Thus, in a usufructuary mortgage what is transferred is a right of possession and enjoyment of the usufruct so long as the mortgage dues are not satisfied. The existence of a debt, therefore, is found in this kind of mortgage also. The distinction between this kind of mortgage and some other kinds of mortgages is that, whereas in the latter the debt is realisable by the mortgagee, it is not so in a case of this kind of mortgage. In other words, there is no covenant to pay in a usufructuary mortgage, and, as such, the mortgagee cannot enforce the realisation of the mortgage money.
That, however, does not prevent the mortgagor from making the payment of the mortgage dues after the expiry of the due date of payment except in the case of such a usufructuary mortgage where the entire mortgage money is to be satisfied out of the usufruct of the mortgaged property, and there is nothing to be paid by the mortgagor to the mortgagee. In such a usufructuary mortgage the question of prohibiting the judgment-debtor From receiving the payment and the mortgagor from making the payment does not arise, and the attachment could be made under Order 21, Rule 54, prohibiting the judgment-debtor from transferring or charging the same.
So far as the usufructuary mortgage in which the mortgagor has a right to repay the mortgage money is concerned, the mode of” attachment will depend on the relief which the decree-holder seeks in execution. If he wants that his judgment-debtor should not receive payment of the money or his mortgagor should not pay the same to him, the attachment has to be made under Order 21, Rule 46 of the Code of Civil Procedure. But, it he only wants that his judgment-debtor should not transfer or charge his mortgagee’s interest without prohibiting him from receiving the payment or his mortgagor from making the payment, the attachment could be made under Order 21, Rule 54 of the Code.
In such a case, therefore, if the attachment is under Rule 54, the transfer or charge in respect thereof will be subject to the attachment and if the attachment is under Rule 46, the realisation and payment of the money will be subject to the attachment.

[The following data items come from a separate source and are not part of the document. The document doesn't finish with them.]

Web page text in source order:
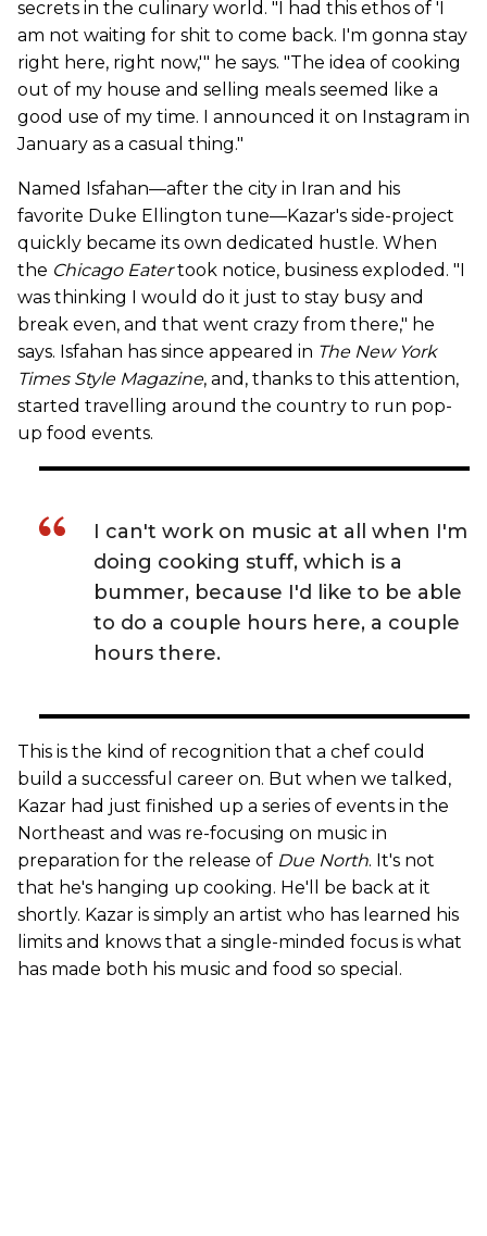
secrets in the culinary world. "I had this ethos of 'I
am not waiting for shit to come back. I'm gonna stay
right here, right now,'" he says. "The idea of cooking
out of my house and selling meals seemed like a
good use of my time. I announced it on Instagram in
January as a casual thing."
Named Isfahan—after the city in Iran and his
favorite Duke Ellington tune—Kazar's side-project
quickly became its own dedicated hustle. When
the Chicago Eatertook notice, business exploded. "I
was thinking I would do it just to stay busy and
break even, and that went crazy from there," he
says. Isfahan has since appeared in The New York
Times Style Magazine, and, thanks to this attention,
started travelling around the country to run pop-
up food events.
I can't work on music at all when I'm
doing cooking stuff, which is a
bummer, because I'd like to be able
to do a couple hours here, a couple
hours there.
This is the kind of recognition that a chef could
build a successful career on. But when we talked,
Kazar had just finished up a series of events in the
Northeast and was re-focusing on music in
preparation for the release of Due North. It's not
that he's hanging up cooking. He'll be back at it
shortly. Kazar is simply an artist who has learned his
limits and knows that a single-minded focus is what
has made both his music and food so special.
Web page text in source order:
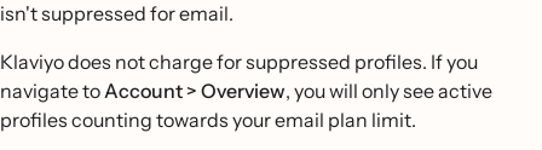
isn't suppressed for email.
Klaviyo does not charge for suppressed profiles. If you
navigate toAccount > Overview, you will only see active
profiles counting towards your email plan limit.
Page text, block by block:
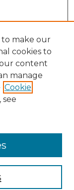
to make our
cookies to
content
manage
Cookie
see
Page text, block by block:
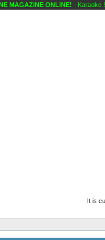
ONLINE!- Karaoke Scene's
It is

6. The usufructuary mortgage in question recites that the said mortgagee should remain in possession and occupation of the rehan property, appropriate the profits thereof in lieu of interest on the debt and on the expiry of the due date when he (the executant) or his heirs and representatives shall repay the principal amount without bearing interest in one lump sum on the 30th Jeth of any year he shall take back the deed and the land let out in rehan. There is thus no covenant or payment of the mortgage debt by the mortgagor to the mortgagee. Therefore, the mortgagee could not claim the payment of the debt. Nevertheless, the original loan advanced subsisted and the mortgagor could always claim after the expiry of the due date of payment, which in this case had already expired, to pay off the loan so advanced.
In my opinion, where the mortgagee can claim the realisation of his mortgage money or the mortgagor can claim the payment thereof, there is a debt and if any decree-holder wants to attach it, the attachment must be made by prohibiting the mortgagee creditor from realising the debt from his debtor or the mortgagor-debtor from making payment thereof to the mortgagee. Such an attachment can only be made under Rule 46 of Order 21, and not under Rule 54 of that Order.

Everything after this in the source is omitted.